Since my wife, Bonny, is my support team, and since my time for walking is limited, the following ground rules are in effect:
- 1. (Bonny's rule) She must be able to find me at all times. In other words, I have to stay on roads.
- 2. I can walk in either direction.
- 3. I can walk the various segments of the walk in any sequence.
SUNDAY, AUGUST 27; CAMBORNE TO LAND'S END; 26 miles; walking south (or southwest), all on A30. I walk this segment in reverse in order to get an earlier start (we are driving from near Plymouth). Land's End, in Cornwall, is the southwestern-most point in England. The road has a dual carriageway at first, with a nice shoulder for walking. As the road narrows, it has walkways - asphalt or grass. But beyond Penzance, (made famous by the Gilbert and Sullivan operetta, "The Pirates of Penzance") for most of the final 10 miles, the narrow road has no shoulder or walking path. It is necessary for me, walking on the right facing traffic, to press into the wild blackberry bushes that grow for miles along the stone walls lining the road, in order to avoid oncoming traffic. I get well acquainted with the prickers and end up with stinging legs and a rash. However, the ripe blackberries are delicious.

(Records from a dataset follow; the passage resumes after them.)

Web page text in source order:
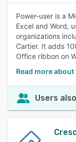
Power-user is a
Excel and Word,
organizations
Cartier. It adds
Office ribbon on
Read more
Users
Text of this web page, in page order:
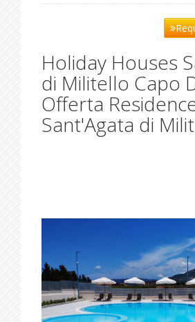
Holiday Houses
di Militello Capo
Offerta
Sant'Agata di
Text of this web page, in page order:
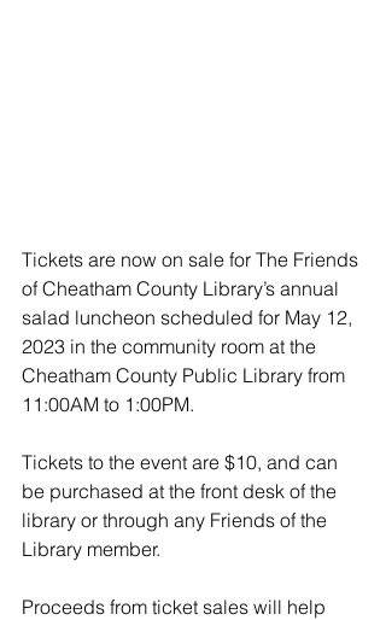
Tickets are now on sale for The Friends
of Cheatham County Library’s annual
salad luncheon scheduled for May 12,
2023 in the community room at the
Cheatham County Public Library from
11:00AM to 1:00PM.
Tickets to the event are $10, and can
be purchased at the front desk of the
library or through any Friends of the
Library member.
Proceeds from ticket sales will help
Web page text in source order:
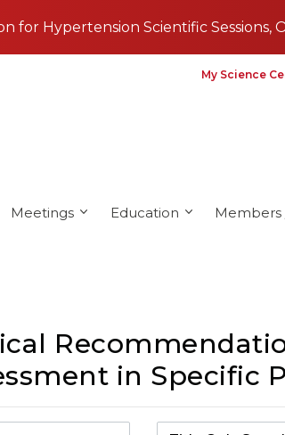
for Hypertension Scientific Sessions,
My Science
Meetings Education Members
in Specific
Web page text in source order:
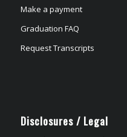
Make a payment
Graduation FAQ
Request Transcripts
Disclosures / Legal
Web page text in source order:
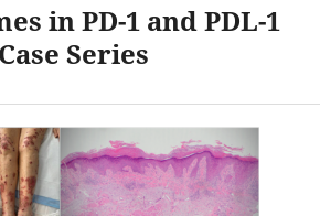
in PD-1 and PDL-1
Series
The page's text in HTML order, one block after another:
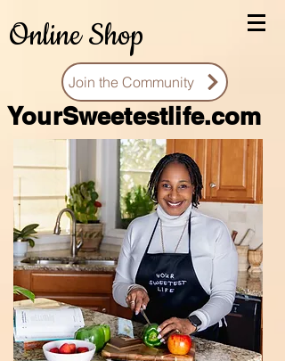
Online Shop
Join the Community
YourSweetestlife.com
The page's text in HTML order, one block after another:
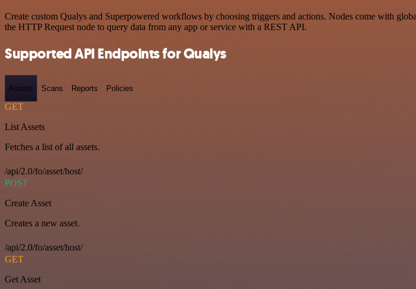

The weather is pleasant, with one rain shower and a moderate headwind at times. Clouds keep the heat down. Occasional views of rolling farm land, and ocean near the end. Land's End is a tourist trap: a 2-pound charge to park, some attractions, a hotel. Rocky cliffs keep people away from the water. Some bicyclists are on the road, perhaps doing the End-to-End; it is more dangerous for them than for walkers.
Distance signs are misleading, e.g. within 50 yards of each other one sign says "Land's End 6 miles" and the other "Land's End 9 miles." They were placed there years apart. We stay at the Mt. Royal Hotel in Penzance, once the mayor's house.
MONDAY, AUGUST 28; CAMBORNE TO VICTORIA; 26 miles, walking north, all on A30. I walk to the Victoria Inn and Lodge (where we stay), at Victoria. Moderate tailwind at times, one rain shower, partly cloudy and warm the rest of the time. The traffic is very heavy at times, with people returning home from the three-day weekend caused by the Bank Holiday (today).
Sometimes the road is a dual carriageway with a good shoulder or walkway, sometimes two lanes with a shoulder, but sometimes two lanes and no shoulder. We pass large windmills used to generate electric power, similar to those near Palm Springs, California. Also pass the Jamaica Inn at Bolventer, used as the name of a Daphne du Maurier novel. The area is thinly populated, with much farmland in shades of brown and green. There are many cows and sheep, and occasional pigs.
I take ibuprofen for chronic lower back pain, and have some pain above my left knee for the first time ever. We eat dinner at pub named Eliot Arms, opened in 1625.
TUESDAY, AUGUST 29 (our 36th anniversary); VICTORIA TO SOUTH OF LAUNCETON; 26 miles, all on A30. The weather is cool and cloudy in the a.m. It warms up but the sun is never bright. Walk through Bodwin Moor, with stone formations a la Stonehenge, and group graves, called barrows. I try a shortcut, taking a local road to Temple, but chicken out at a confusing sign. However, it would have worked. Rolling hills and lots of farmland. The moor looks a lot like the land around it, but rises to 1,377 feet at a hill called Brown Willy.
Left knee problems get worse and I contemplate taking the next day off.